# just need to get it out.



## Summerfield (Jul 18, 2017)

We met in college, and (for me, at least), it was not love at first sight, but something changed, it was like my heart clicked closed to anyone else. We would start by dating, but then he would get scared and run away (usually by letting me overhear him talking about another girl, once by having another girl spending the night in his room). I always walked away, and he always came back. I chalked it up to being young, his inexperience, and the very very intense feelings that could be scary.

8 years later, he had his first affair. Much like our times in college, he behaved the same - turned cold and unresponsive and tried to push me away without telling me what was going on. Just mean. Our child was two. I had just quit work (at his encouragement) to focus on school.
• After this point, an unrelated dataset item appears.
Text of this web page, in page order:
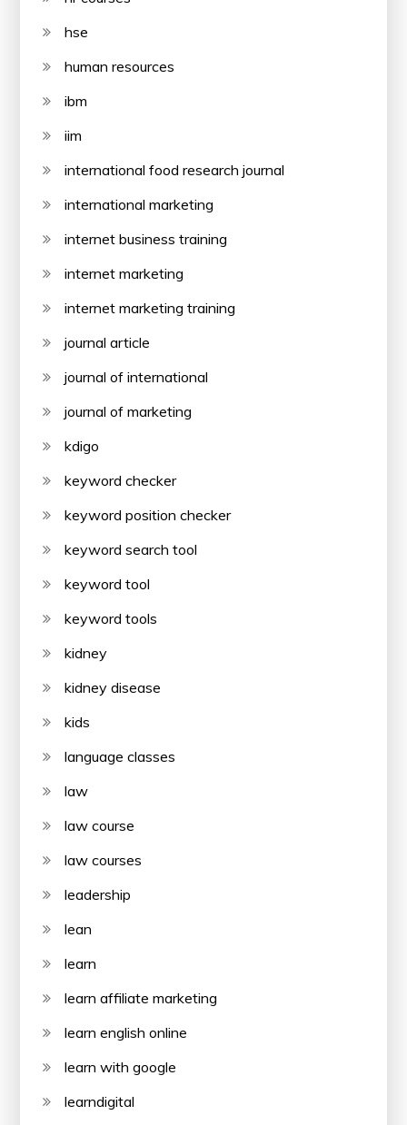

He made a new best friend and two months later he was asking for a divorce. Six months later he asked to slow the divorce process down. Six months after that he confessed and we spent the next two years reconciling.

It was a struggle (of course it was!) and we ended up moving because he wanted to be closer to family, cost of living, and some lifestyle choice. And the benefit was that we got to start over - no one in our new city knew our history. I didn't have a job, but it was okay. His job required a lot of travel, so I focused on the household and we had the flexibility to reconnect when he was home.
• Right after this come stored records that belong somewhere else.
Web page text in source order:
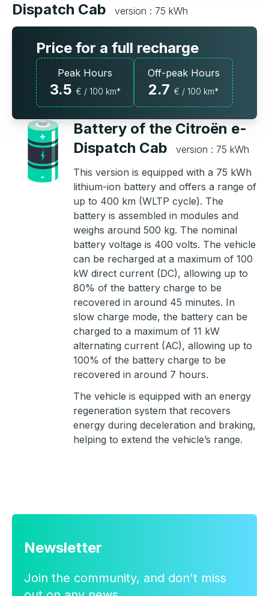
Dispatch Cab
version : 75 kWh
Price for a full recharge
Peak Hours
3.5 € / 100 km*
Off-peak Hours
2.7 € / 100 km*
Battery of the Citroën e-
Dispatch Cab
version : 75 kWh
This version is equipped with a 75 kWh
lithium-ion battery and offers a range of
up to 400 km (WLTP cycle). The
battery is assembled in modules and
weighs around 500 kg. The nominal
battery voltage is 400 volts. The vehicle
can be recharged at a maximum of 100
kW direct current (DC), allowing up to
80% of the battery charge to be
recovered in around 45 minutes. In
slow charge mode, the battery can be
charged to a maximum of 11 kW
alternating current (AC), allowing up to
100% of the battery charge to be
recovered in around 7 hours.
The vehicle is equipped with an energy
regeneration system that recovers
energy during deceleration and braking,
helping to extend the vehicle’s range.
Newsletter
Join the community, and don't miss

6 years after the first affair, he met a girl at another conference. I found 88 texts between them, and he accidentally sent me a text saying that it was probably a good thing that she hadn't made it back to his room that night. He doesn't consider this an affair (but that is point of disagreement on our part). I didn't have a job. We had just moved. According to him, it wasn't a "real affair" and he really wanted to work it out. So I agreed. 

We went through years of therapy again. And I have to say he really worked hard on his stuff. Even our therapist commented on how committed we were to working on it, and a big part of that was working on him and boundaries and why he got to that place. And in a lot of ways he really changed. Seriously - we worked hard. I can't say I forgave him - but I did accept it and move on. There was nothing that could be done but look to the future, and our future was bright.
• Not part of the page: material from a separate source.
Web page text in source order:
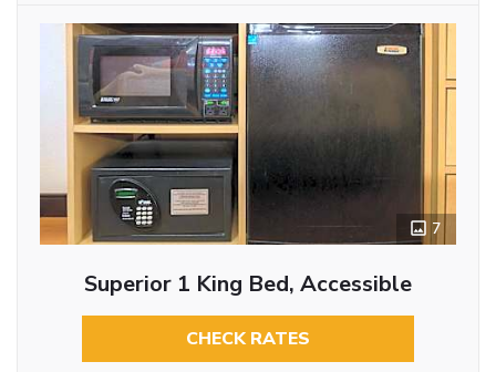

Fast forward to about three years ago. His work was really taking a toll on him. He struggles with empathy in the best situations, but really struggles with it when his work is his main focus. Little things where I would say something like "I'm really struggling with turning 40 this year" and he would respond "I don't understand why this would be a problem - I don't have a problem with it." Are they terrible things? No. But as the comments like that built up, i withdrew some of that risky emotional conversations because he kept dismissing how I was feeling. This definitely built up for the last two years. 

Then last year, he broke. Was getting smashed drunk 2-3 times a month and telling me what a terrible person I was. Outlining all my terrible personality traits (which oddly enough are only terrible when I do them - when he does them they are just fine). Crying. Telling me he loved me, but then yelling that I was so anxious and crazy. And I couldn't leave if he was drunk - he always wanted to talk when he was drunk. Then would accuse me of pulling away and being cold because I didn't want to jump into bed with him during that time. (seriously?). He would tell me that we were going to meet for dinner to reconnect, but then be so smashed by the time I got there, and when I asked him not to drive, he would get mad. And then on the nights we would go out, he wouldn't understand why I was nervous and anxious while he started drinking - I was worried about what was to come later. instead, I'm just not fun. He wants a deep emotional connection to me, but doesn't want to take the time to rebuild it. 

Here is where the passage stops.